The July Letter………

Friends,                                                                                               July 17, 2016

Two months of high ANXIETY in our lives finally melted as we opened the door to a lovely little house in Birch Bay, Washington.  Our address says Blaine as that’s the nearest town, about ten miles away.  We totally lucked out and rented a house that is a five minute walk from Peter, Leslie’s son.

The little neighborhood we all live in sits on a hilltop overlooking Birch Bay – we can walk to the beach.  The bay is ringed by forested hills.  The water is blue.  And in the distance we see islands and a piece of Canada.  When the tide goes out a huge stretch of beach, five hundred yards wide, is left high and dry giving the kids a big sandbox to dig in and the clam diggers lots of room to secure the evening’s supper.

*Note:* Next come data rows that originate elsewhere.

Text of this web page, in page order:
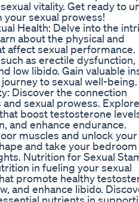
vitality. Get ready to
your sexual prowess!
Health: Delve into the
about the physical and
affect sexual performance.
as erectile dysfunction,
low libido. Gain valuable
to sexual well-being.
Discover the connection
sexual prowess. Explore
boost testosterone
and enhance endurance.
muscles and unlock
and take your bedroom
Nutrition for Sexual
in fueling your sexual
promote healthy
and enhance libido.
nutrients in
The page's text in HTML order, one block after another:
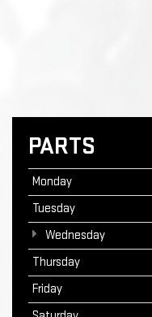
PARTS
Monday
Tuesday
Wednesday
Thursday
Friday
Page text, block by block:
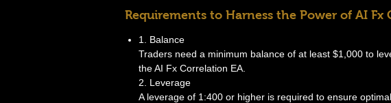
Requirements to Harness the Power of AI Fx
1. Balance
Traders need a minimum balance of at least $1,000 to
the AI Fx Correlation EA.
2. Leverage
A leverage of 1:400 or higher is required to ensure
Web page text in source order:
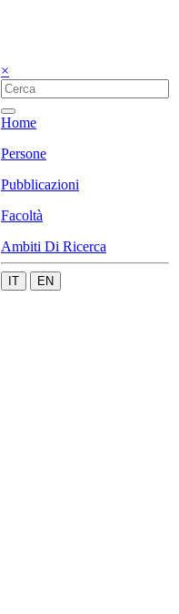
×
Home
Persone
Pubblicazioni
Facoltà
Ambiti Di Ricerca
IT EN
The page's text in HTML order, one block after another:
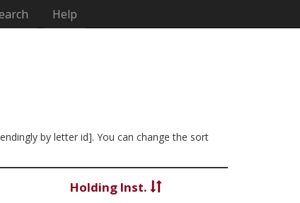
Help
by letter id]. You can change the sort
Holding Inst.
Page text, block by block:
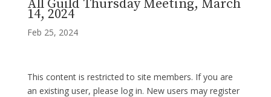
All Guild Thursday Meeting, March
14, 2024
Feb 25, 2024
This content is restricted to site members. If you are
an existing user, please log in. New users may register
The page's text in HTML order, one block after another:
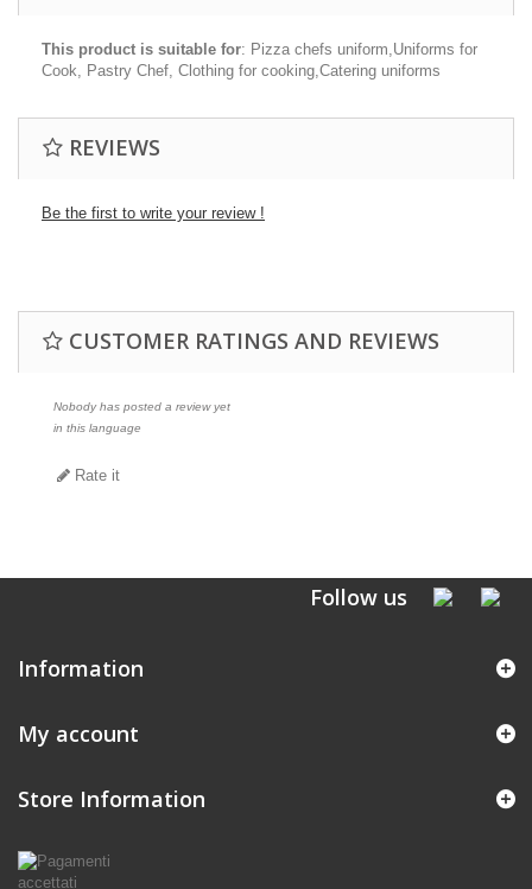
This product is suitable for: Pizza chefs uniform,Uniforms for
Cook, Pastry Chef, Clothing for cooking,Catering uniforms
REVIEWS
Be the first to write your review !
CUSTOMER RATINGS AND REVIEWS
Nobody has posted a review yet
in this language
Rate it
Follow us
Information
My account
Store Information

Driving to the grocery store takes about 20 minutes and is a total delight to drive. We pass through an arm of the forest first.  Giant pines, cedars, birch and maple trees lock arms into a dense, dark forest here – where the wild things live.  The 100 foot pine trees are magnificent and stand at attention but soon give way to farm land.  Right now it’s “Raspberry Fields Forever”.  Turns out 60% of the raspberries consumed in America come from this county, Whatcom – named after the Whatcom Indians.  The raspberries are grown in rows just like grapes.  Harvesting has just started and the way they pick the berries is amazing.  Some local guy here invented “the Tickler”.  It’s a machine about ten feet long that straddles a raspberry plant and has 25 little bars of metal on each side of the tickler which vibrate and tickle the plant into giving up the berries.  Boxes are waiting underneath the machine to catch the fruit.   The cherry and strawberry harvests are just finishing up now and blueberries and blackberries will be next.

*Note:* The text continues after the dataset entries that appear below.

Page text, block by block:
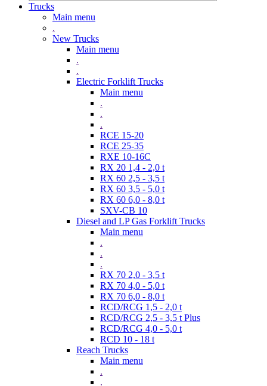
Trucks
Main menu
.
New Trucks
Main menu
.
.
Electric Forklift Trucks
Main menu
.
.
.
RCE 15-20
RCE 25-35
RXE 10-16C
RX 20 1,4 - 2,0 t
RX 60 2,5 - 3,5 t
RX 60 3,5 - 5,0 t
RX 60 6,0 - 8,0 t
SXV-CB 10
Diesel and LP Gas Forklift Trucks
Main menu
.
.
.
RX 70 2,0 - 3,5 t
RX 70 4,0 - 5,0 t
RX 70 6,0 - 8,0 t
RCD/RCG 1,5 - 2,0 t
RCD/RCG 2,5 - 3,5 t Plus
RCD/RCG 4,0 - 5,0 t
RCD 10 - 18 t
Reach Trucks
Main menu
.
.
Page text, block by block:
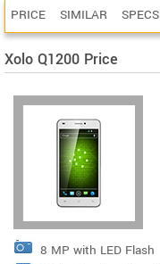
PRICE SIMILAR SPECS
Xolo Q1200 Price
8 MP with LED Flash
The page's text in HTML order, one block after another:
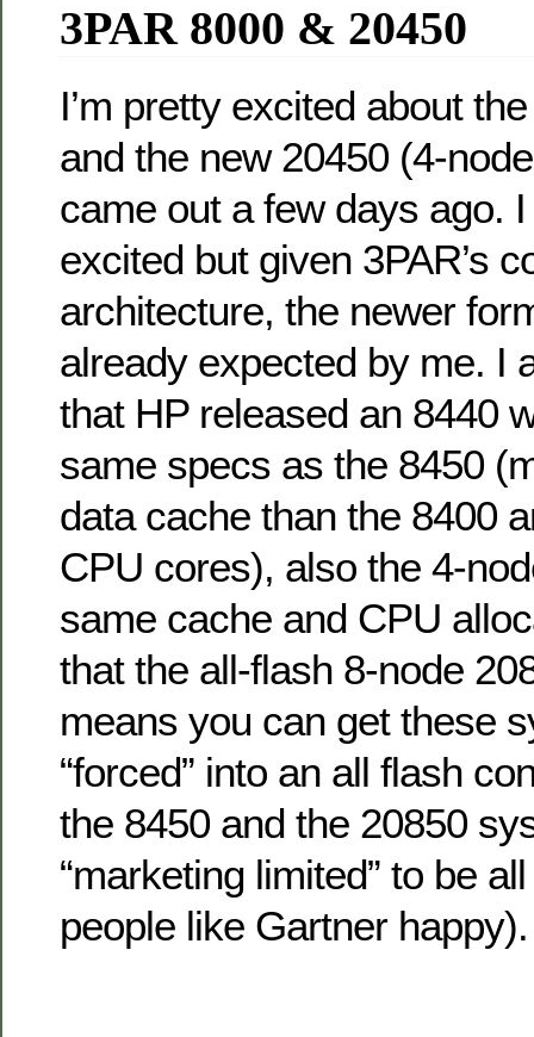
3PAR 8000 & 20450
I’m pretty excited about
and the new 20450 (4-
came out a few days ago.
excited but given 3PAR’s
architecture, the newer
already expected by me. I
that HP released an 8440
same specs as the 8450
data cache than the 8400
CPU cores), also the 4-
same cache and CPU
that the all-flash 8-node
means you can get these
“forced” into an all flash
the 8450 and the 20850
“marketing limited” to be
people like Gartner happy).
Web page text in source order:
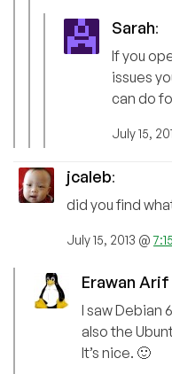
Sarah:
If you
issues
can do
July 15,
jcaleb:
did you find
July 15, 2013 @
Erawan
I saw Debian
also the
It’s nice. 🙂
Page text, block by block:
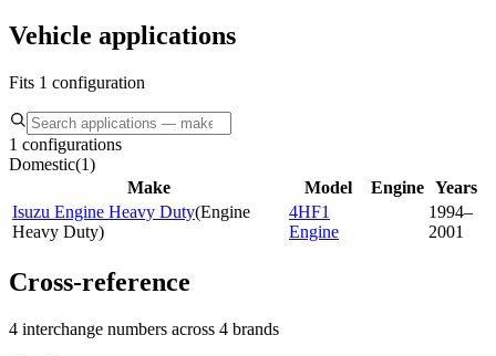
Vehicle applications
Fits 1 configuration
1 configurations
Domestic(1)
Make
Model Engine Years
Isuzu Engine Heavy Duty(Engine
Heavy Duty)
4HF1
Engine
1994–
2001
Cross-reference
4 interchange numbers across 4 brands
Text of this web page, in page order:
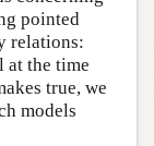
pointed
relations:
at the time
true, we
models

We cross the Nooksack River next– again named for an Indian tribe – and spot a huge herd of dairy cattle luxuriating in the green grass of river bottom land.  A little further down the road and a horse ranch appears.  A field planted with potatoes is next.  And at this moment we look to the left and there stands Mt. Baker, snow covered at nearly 11,000 feet.  This is the most beautiful place I have ever been.  Leslie thinks the same.  The towering pines and lush landscape push the color green to top shelf.  I can’t even play my radio in the car when I drive though the forest; it’s too frivolous somehow.  I’m more interested in listening to the forest.

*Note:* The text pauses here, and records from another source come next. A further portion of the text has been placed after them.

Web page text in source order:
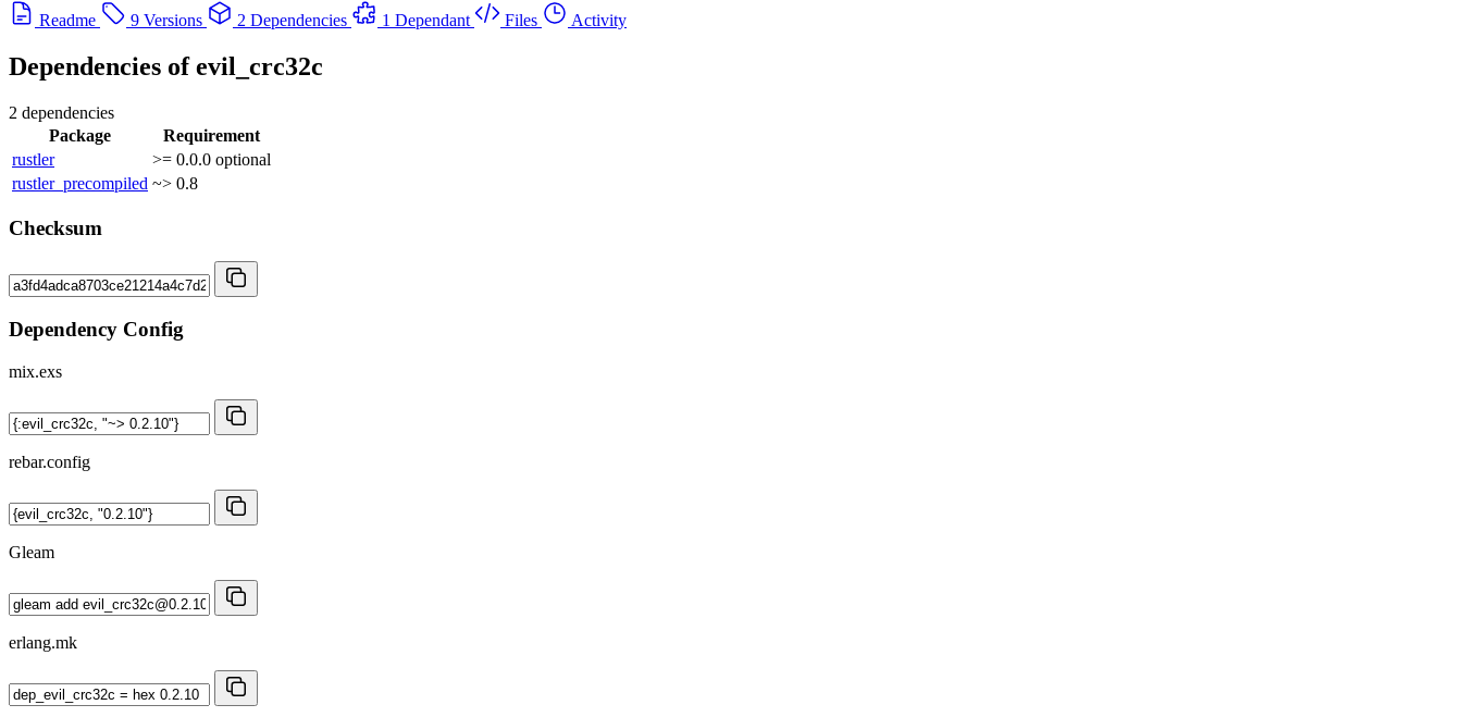
Readme
9 Versions 2 Dependencies 1 Dependant Files Activity
Dependencies ofevil_crc32c
2 dependencies
Package
Requirement
rustler
>= 0.0.0 optional
rustler_precompiled ~> 0.8
Checksum
Dependency Config
mix.exs
rebar.config
Gleam
erlang.mk
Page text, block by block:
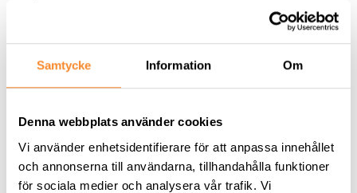
Samtycke Information Om
Denna webbplats använder cookies
Vi använder enhetsidentifierare för att anpassa innehållet
och annonserna till användarna, tillhandahålla funktioner
för sociala medier och analysera vår trafik. Vi
This disclosure contains information that Swedish
Logistic Property is obliged to make public pursuant to
the Swedish Securities Markets Act (2007:528). The
For further information, please contact:
Tommy Åstrand, CEO of SLP, telephone:
+46 705 455 997
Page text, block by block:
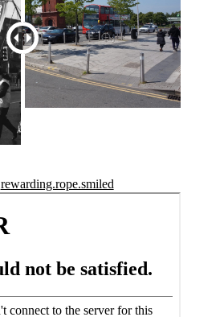
rewarding.rope.smiled
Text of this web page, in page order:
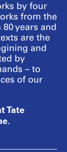
by four
from the
years and
are the
and
by
– to
of our
Tate
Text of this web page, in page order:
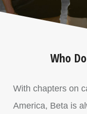
Who
With chapters on
America, Beta is
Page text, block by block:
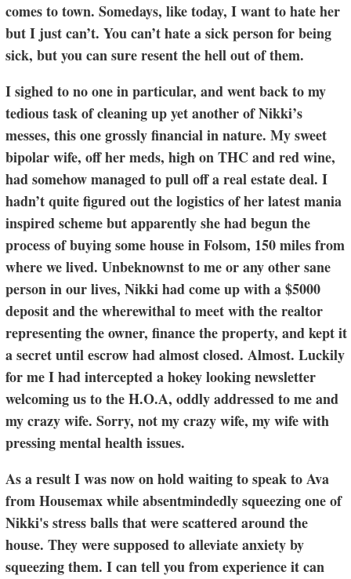
comes to town. Somedays, like today, I want to hate her
but I just can’t. You can’t hate a sick person for being
sick, but you can sure resent the hell out of them.
I sighed to no one in particular, and went back to my
tedious task of cleaning up yet another of Nikki’s
messes, this one grossly financial in nature. My sweet
bipolar wife, off her meds, high on THC and red wine,
had somehow managed to pull off a real estate deal. I
hadn’t quite figured out the logistics of her latest mania
inspired scheme but apparently she had begun the
process of buying some house in Folsom, 150 miles from
where we lived. Unbeknownst to me or any other sane
person in our lives, Nikki had come up with a $5000
deposit and the wherewithal to meet with the realtor
representing the owner, finance the property, and kept it
a secret until escrow had almost closed. Almost. Luckily
for me I had intercepted a hokey looking newsletter
welcoming us to the H.O.A, oddly addressed to me and
my crazy wife. Sorry, not my crazy wife, my wife with
pressing mental health issues.
As a result I was now on hold waiting to speak to Ava
from Housemax while absentmindedly squeezing one of
Nikki's stress balls that were scattered around the
house. They were supposed to alleviate anxiety by
squeezing them. I can tell you from experience it can

A sweet little state park is five minutes from our house and that’s my new meditation spot.  Leslie has flowers planted and blooming in the front flower box, her meditation, and she’s got tomato plants growing on the side of the house that gets the most sun.  Her Cancer ability to make a house a home shines out as we settle in.  Notable:  we have a gas stove and this is the first time either one of us has had one.  We’ve always hated electric stoves.  This house also has a neat gas fireplace that gives the room a cherry glow.  We will be ready for Winter when it comes.

A small thing, but important to me, is that I worked with an Indian medicine woman many years ago who gave me my Indian name: Two Crows.  First thing I did as I walked into the new house was check out the little back yard and there were two crows hopping around in the grass but looking right at me and talking – I know they were asking me where I’ve been.  I never saw a crow on the south Texas coast, and didn’t realize that until I moved here.

Bottom line: we are blown out at how beautiful it is here and realize we have made a very good move just in terms of lifestyle.  Having Peter come by and sample my vegetable soup trumps everything.  He and Leslie are off to the Raspberry Festival this afternoon.  I need more forest time – there is a healing there I need.  My office is open now.